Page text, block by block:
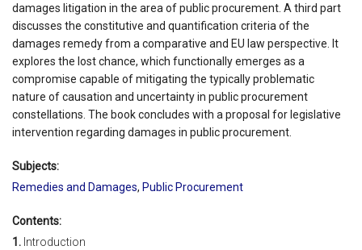
damages litigation in the area of public procurement. A third part
discusses the constitutive and quantification criteria of the
damages remedy from a comparative and EU law perspective. It
explores the lost chance, which functionally emerges as a
compromise capable of mitigating the typically problematic
nature of causation and uncertainty in public procurement
constellations. The book concludes with a proposal for legislative
intervention regarding damages in public procurement.
Subjects:
Remedies and Damages, Public Procurement
Contents:
1. Introduction
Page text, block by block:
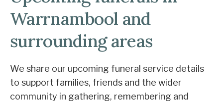
Warrnambool and
surrounding areas
We share our upcoming funeral service details
to support families, friends and the wider
community in gathering, remembering and
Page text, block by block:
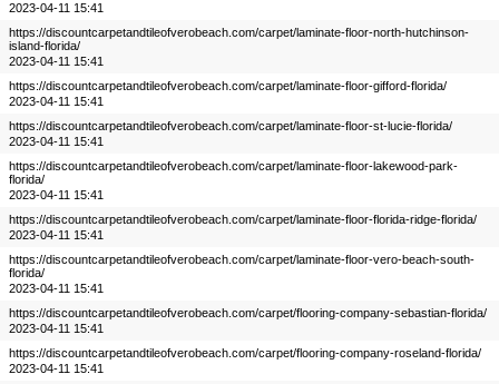
2023-04-11 15:41
https://discountcarpetandtileofverobeach.com/carpet/laminate-floor-north-hutchinson-
island-florida/
2023-04-11 15:41
https://discountcarpetandtileofverobeach.com/carpet/laminate-floor-gifford-florida/
2023-04-11 15:41
https://discountcarpetandtileofverobeach.com/carpet/laminate-floor-st-lucie-florida/
2023-04-11 15:41
https://discountcarpetandtileofverobeach.com/carpet/laminate-floor-lakewood-park-
florida/
2023-04-11 15:41
https://discountcarpetandtileofverobeach.com/carpet/laminate-floor-florida-ridge-florida/
2023-04-11 15:41
https://discountcarpetandtileofverobeach.com/carpet/laminate-floor-vero-beach-south-
florida/
2023-04-11 15:41
https://discountcarpetandtileofverobeach.com/carpet/flooring-company-sebastian-florida/
2023-04-11 15:41
https://discountcarpetandtileofverobeach.com/carpet/flooring-company-roseland-florida/
2023-04-11 15:41
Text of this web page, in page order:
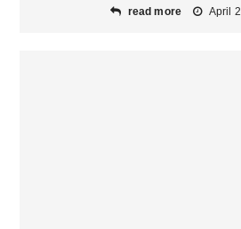
read more April 2

● ● ●

## Problem details:
Only the lines with "florida" are needed; find them in the records and copy each one.

## Answer section:
island-florida/
https://discountcarpetandtileofverobeach.com/carpet/laminate-floor-gifford-florida/
https://discountcarpetandtileofverobeach.com/carpet/laminate-floor-st-lucie-florida/
florida/
https://discountcarpetandtileofverobeach.com/carpet/laminate-floor-florida-ridge-florida/
florida/
https://discountcarpetandtileofverobeach.com/carpet/flooring-company-sebastian-florida/
https://discountcarpetandtileofverobeach.com/carpet/flooring-company-roseland-florida/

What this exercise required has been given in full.